Abstract

Background & Purpose: Diffusion weighted image (DWI) is indispensable in the early diagnosis of acute ischemic stroke. However, DWI cannot always detect an acute ischemic lesion. We investigated the clinical features and outcome of stroke patients without an ischemic lesion on the initial DWI. Subjects & Methods: Among the consecutive 3062 patients with sudden neurological deficits who were admitted to the 7 stroke centers in Fukuoka prefecture Japan within 24 hours after the symptom onset, 1731 patients with neurological deficits duration of 24 hours or more and pre-stroke modified Rankin scale (mRS) of 0 or 1 were included in the present study.
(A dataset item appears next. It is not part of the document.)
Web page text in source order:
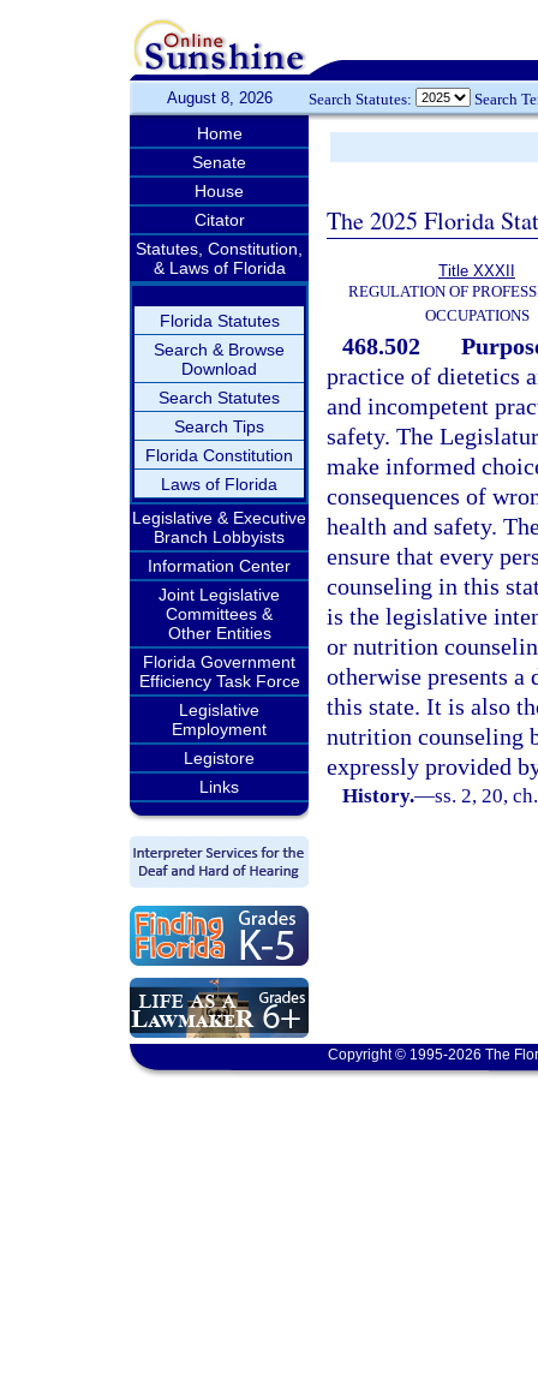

All patients underwent MRI studies including DWI. We investigated clinical features, a neurological deterioration (a NIHSS score worsening of ≥1-point), and stroke recurrence. Results: Among 1731 patients, 102 (5.9%) had no ischemic lesions on DWI (DWI-negative Group), and other 1629 had ischemic lesions on DWI (DWI-positive Group). Atrial fibrillation (16.7% vs 29.2%, p=0.0064) and intracranial or extracranial cerebral artery stenosis of ≥50% in diameter (16.7% vs 36.3%, p<0.0001) were less frequent, and the initial NIH stroke scale score was lower (3.2±2.8 vs 5.8±5.9, p<0.0001) in the DWI-negative than the DWI-positive Group. Analysis on 285 patients who underwent transesophageal echocardiography (TEE), there was no significant differences in the frequency of complicated aortic arch lesions or patent foramen ovale between both groups. Stroke recurrence during the hospital days was relatively less frequent in the DWI-negative than the DWI-positive Group (2.9% vs 4.2%), however, stroke recurrence during 3 months after the onset was relatively more frequent in the DWI-negative than the DWI-positive Group (7.8% vs 6.2%). A good outcome (modified Rankin scale of 0 or 1) on 3 months after the onset was more frequent in the DWI-negative than the DWI-positive Group (73.1% vs 57.7%, p=0.0035). Conclusions: Although a good outcome was more frequent in the DWI-negative than the DWI-positive Group, a stroke recurrence was not rare in the DWI-negative Group. Evaluations for the etiology of stroke, such as TEE, were required even in the stroke patients without ischemic lesions on the initial DWI.